● **Your goal**
Would you copy exactly the lines in the data below from the one that has "saving time, reducing errors, and" through the one that has "Let’s embark on a", dropping any pictures?

● **Data in this exercise**
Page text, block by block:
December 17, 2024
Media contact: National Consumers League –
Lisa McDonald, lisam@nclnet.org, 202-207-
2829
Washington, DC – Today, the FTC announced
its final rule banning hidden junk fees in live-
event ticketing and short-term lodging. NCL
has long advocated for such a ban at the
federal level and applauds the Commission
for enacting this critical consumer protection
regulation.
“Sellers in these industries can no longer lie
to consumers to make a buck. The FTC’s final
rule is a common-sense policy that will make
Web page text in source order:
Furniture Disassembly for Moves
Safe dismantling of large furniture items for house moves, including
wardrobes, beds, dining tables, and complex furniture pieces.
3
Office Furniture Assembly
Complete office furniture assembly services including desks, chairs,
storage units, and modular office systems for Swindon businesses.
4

* * *

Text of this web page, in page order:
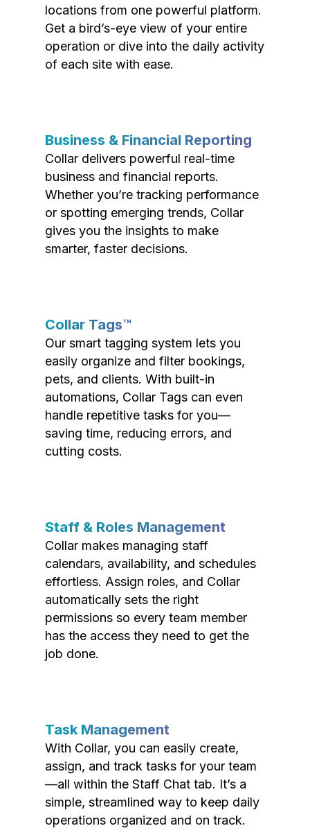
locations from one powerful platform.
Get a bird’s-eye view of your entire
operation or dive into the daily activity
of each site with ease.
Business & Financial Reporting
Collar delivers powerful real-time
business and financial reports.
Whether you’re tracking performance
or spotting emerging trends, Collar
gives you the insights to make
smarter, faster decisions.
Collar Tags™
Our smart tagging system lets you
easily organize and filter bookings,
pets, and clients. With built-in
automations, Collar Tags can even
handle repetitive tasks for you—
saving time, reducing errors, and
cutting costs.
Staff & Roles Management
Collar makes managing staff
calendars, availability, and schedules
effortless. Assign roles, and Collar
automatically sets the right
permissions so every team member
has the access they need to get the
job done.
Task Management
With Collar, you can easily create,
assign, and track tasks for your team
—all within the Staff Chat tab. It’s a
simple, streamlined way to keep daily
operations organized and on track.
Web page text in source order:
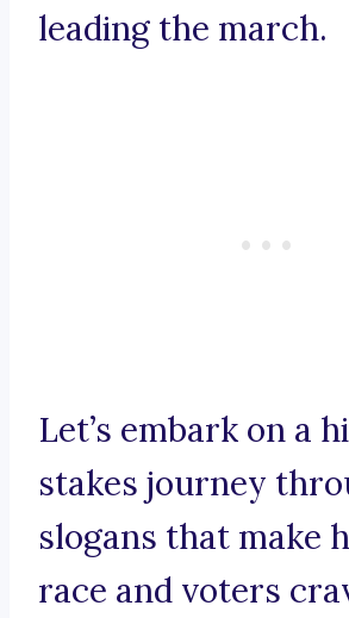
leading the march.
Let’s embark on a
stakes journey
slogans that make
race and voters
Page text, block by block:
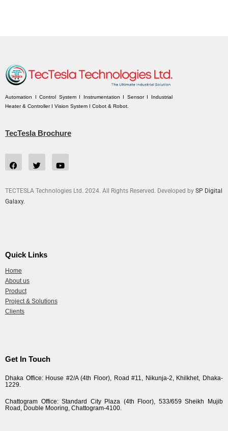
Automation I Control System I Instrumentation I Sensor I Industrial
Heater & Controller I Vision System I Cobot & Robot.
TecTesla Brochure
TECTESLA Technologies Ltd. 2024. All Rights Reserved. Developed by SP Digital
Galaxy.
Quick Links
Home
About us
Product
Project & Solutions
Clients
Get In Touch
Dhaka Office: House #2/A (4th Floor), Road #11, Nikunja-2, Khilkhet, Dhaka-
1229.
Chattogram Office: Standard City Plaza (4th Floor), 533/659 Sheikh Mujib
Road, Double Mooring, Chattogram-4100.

● **Written response**
saving time, reducing errors, and
cutting costs.
Staff & Roles Management
Collar makes managing staff
calendars, availability, and schedules
effortless. Assign roles, and Collar
automatically sets the right
permissions so every team member
has the access they need to get the
job done.
Task Management
With Collar, you can easily create,
assign, and track tasks for your team
—all within the Staff Chat tab. It’s a
simple, streamlined way to keep daily
operations organized and on track.
Web page text in source order:
leading the march.
Let’s embark on a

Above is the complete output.